[Recorded data]
[Start of section]
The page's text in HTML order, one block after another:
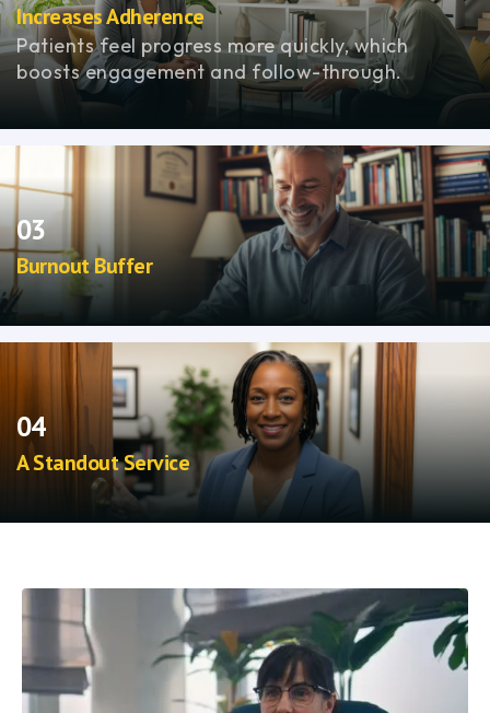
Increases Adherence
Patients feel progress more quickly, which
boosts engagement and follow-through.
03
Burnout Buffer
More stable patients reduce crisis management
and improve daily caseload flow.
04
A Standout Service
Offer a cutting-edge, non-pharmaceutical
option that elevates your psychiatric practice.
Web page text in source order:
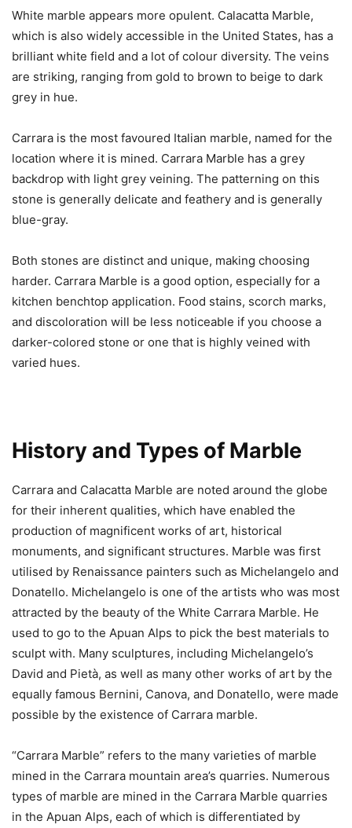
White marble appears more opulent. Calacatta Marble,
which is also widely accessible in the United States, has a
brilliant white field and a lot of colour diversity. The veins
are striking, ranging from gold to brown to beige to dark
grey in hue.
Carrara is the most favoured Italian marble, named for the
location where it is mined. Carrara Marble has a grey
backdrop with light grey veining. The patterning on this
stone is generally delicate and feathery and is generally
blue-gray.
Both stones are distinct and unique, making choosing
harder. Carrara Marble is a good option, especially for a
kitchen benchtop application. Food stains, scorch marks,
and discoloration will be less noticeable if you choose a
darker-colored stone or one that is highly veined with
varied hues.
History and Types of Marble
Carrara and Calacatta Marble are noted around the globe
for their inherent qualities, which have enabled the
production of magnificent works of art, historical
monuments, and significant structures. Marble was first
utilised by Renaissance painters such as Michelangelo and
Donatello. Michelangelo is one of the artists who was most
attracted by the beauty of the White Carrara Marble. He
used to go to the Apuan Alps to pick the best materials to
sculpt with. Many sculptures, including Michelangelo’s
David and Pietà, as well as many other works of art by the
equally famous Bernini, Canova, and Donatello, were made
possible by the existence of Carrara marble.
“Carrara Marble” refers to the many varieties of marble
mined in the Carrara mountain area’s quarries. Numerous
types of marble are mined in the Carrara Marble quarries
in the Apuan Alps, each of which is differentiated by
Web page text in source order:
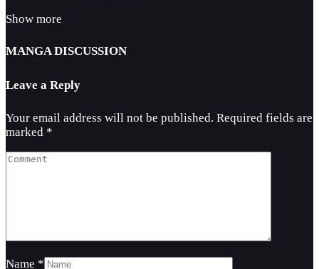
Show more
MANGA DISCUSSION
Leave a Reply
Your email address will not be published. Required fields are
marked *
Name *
[End of section]
[Start of section]
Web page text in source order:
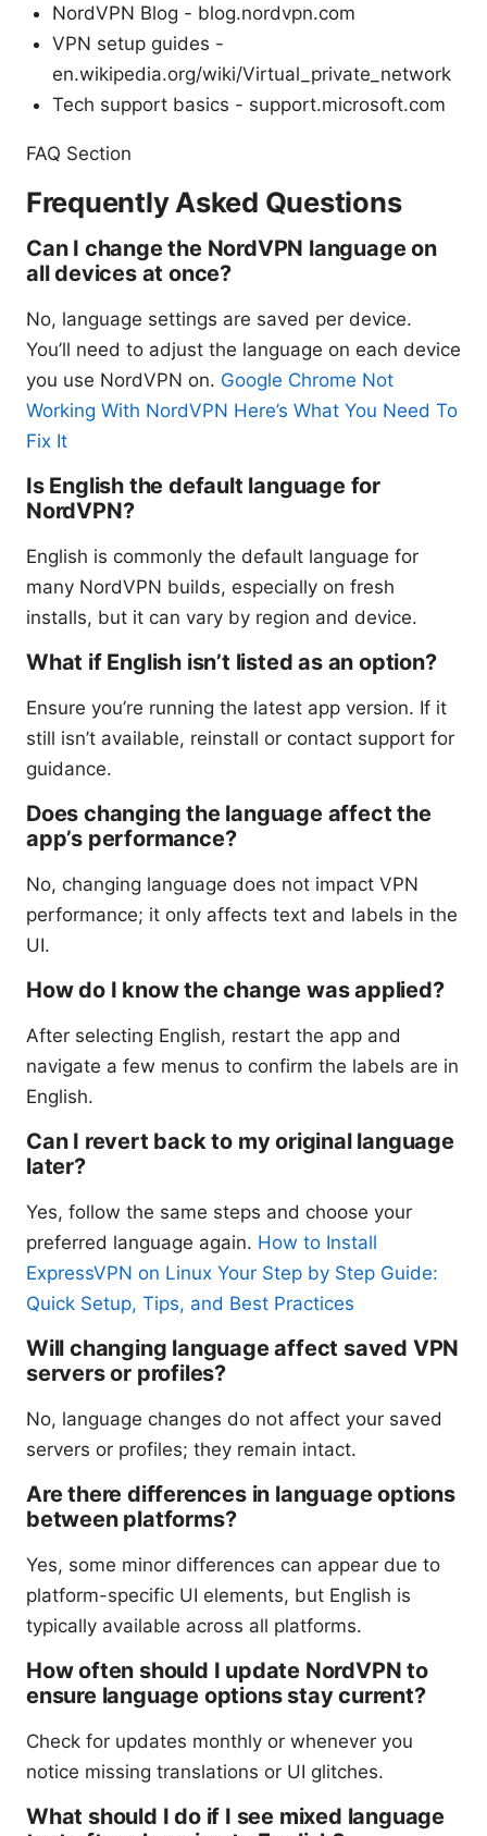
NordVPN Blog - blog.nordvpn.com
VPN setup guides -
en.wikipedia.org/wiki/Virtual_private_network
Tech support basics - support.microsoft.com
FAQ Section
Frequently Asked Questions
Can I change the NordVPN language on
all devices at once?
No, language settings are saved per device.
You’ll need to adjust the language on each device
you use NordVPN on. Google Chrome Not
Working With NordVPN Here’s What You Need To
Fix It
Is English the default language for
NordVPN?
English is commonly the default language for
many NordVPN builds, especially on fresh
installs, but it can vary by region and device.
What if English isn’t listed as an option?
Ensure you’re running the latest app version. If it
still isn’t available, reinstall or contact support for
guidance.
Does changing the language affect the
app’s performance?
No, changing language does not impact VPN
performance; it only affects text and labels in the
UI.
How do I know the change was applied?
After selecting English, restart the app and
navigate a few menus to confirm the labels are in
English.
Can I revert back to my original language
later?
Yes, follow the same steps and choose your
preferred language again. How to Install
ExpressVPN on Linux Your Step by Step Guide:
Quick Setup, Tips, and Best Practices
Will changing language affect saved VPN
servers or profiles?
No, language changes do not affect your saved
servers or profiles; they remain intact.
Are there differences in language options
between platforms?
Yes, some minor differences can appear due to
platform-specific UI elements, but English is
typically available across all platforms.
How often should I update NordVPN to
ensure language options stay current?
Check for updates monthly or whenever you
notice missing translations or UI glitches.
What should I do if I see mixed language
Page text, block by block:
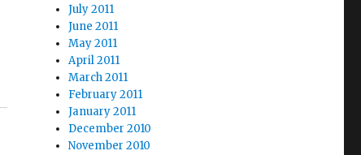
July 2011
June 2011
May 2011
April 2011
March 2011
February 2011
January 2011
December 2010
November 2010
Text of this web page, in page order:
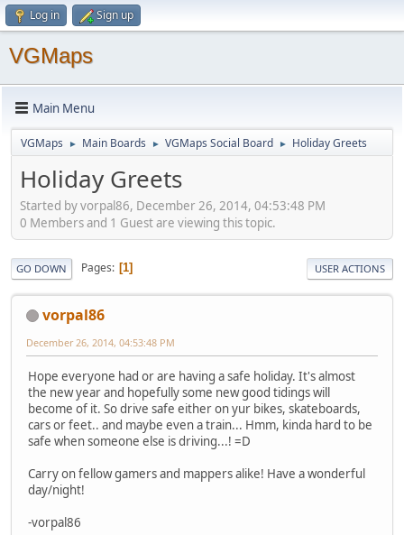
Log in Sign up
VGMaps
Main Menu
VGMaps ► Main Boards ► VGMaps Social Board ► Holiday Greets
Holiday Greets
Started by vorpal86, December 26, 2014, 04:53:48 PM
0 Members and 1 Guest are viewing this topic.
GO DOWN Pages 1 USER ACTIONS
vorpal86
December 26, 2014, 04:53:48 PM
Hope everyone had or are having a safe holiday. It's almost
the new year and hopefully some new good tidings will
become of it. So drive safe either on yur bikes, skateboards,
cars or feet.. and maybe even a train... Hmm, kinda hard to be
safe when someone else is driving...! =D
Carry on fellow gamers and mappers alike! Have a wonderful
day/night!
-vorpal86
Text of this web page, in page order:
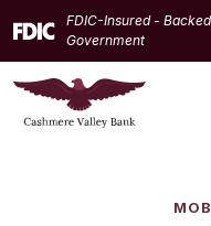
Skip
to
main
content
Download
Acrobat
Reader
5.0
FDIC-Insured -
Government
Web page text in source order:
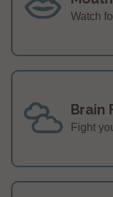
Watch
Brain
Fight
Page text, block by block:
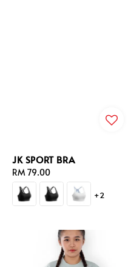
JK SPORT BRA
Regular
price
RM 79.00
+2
[End of section]
[Start of section]
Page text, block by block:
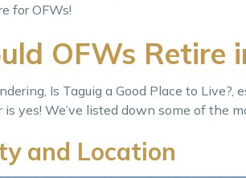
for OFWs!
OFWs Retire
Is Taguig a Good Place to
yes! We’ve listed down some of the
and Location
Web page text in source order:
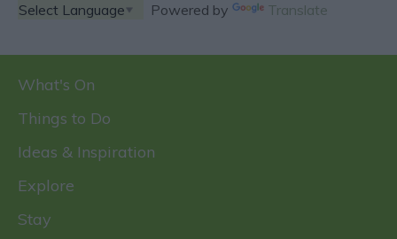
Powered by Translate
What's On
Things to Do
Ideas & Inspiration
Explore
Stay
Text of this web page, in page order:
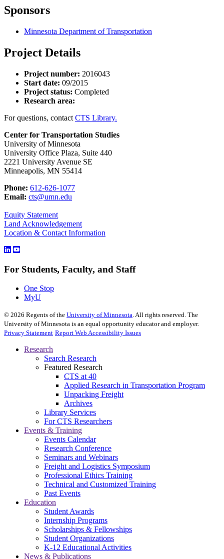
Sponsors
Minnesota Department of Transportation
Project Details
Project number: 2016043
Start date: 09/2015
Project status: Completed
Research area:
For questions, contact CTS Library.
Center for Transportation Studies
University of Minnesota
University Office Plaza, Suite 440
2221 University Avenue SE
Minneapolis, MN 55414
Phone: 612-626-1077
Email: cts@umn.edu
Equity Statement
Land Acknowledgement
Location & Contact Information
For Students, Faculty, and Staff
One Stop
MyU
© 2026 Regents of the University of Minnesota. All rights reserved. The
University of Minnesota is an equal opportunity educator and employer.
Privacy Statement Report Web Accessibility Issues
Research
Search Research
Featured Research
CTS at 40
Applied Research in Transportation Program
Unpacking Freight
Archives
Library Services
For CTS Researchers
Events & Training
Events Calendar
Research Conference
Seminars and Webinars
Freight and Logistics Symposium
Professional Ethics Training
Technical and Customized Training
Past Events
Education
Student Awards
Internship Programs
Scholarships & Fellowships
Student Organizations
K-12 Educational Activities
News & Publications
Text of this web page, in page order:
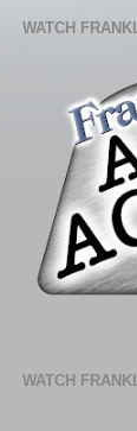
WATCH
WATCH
[End of section]
§ WHAT YOU SHOULD DO: In the records above, find every line that contains the word "options" and copy it.

§ SOLVED PROBLEM:
Are there differences in language options
ensure language options stay current?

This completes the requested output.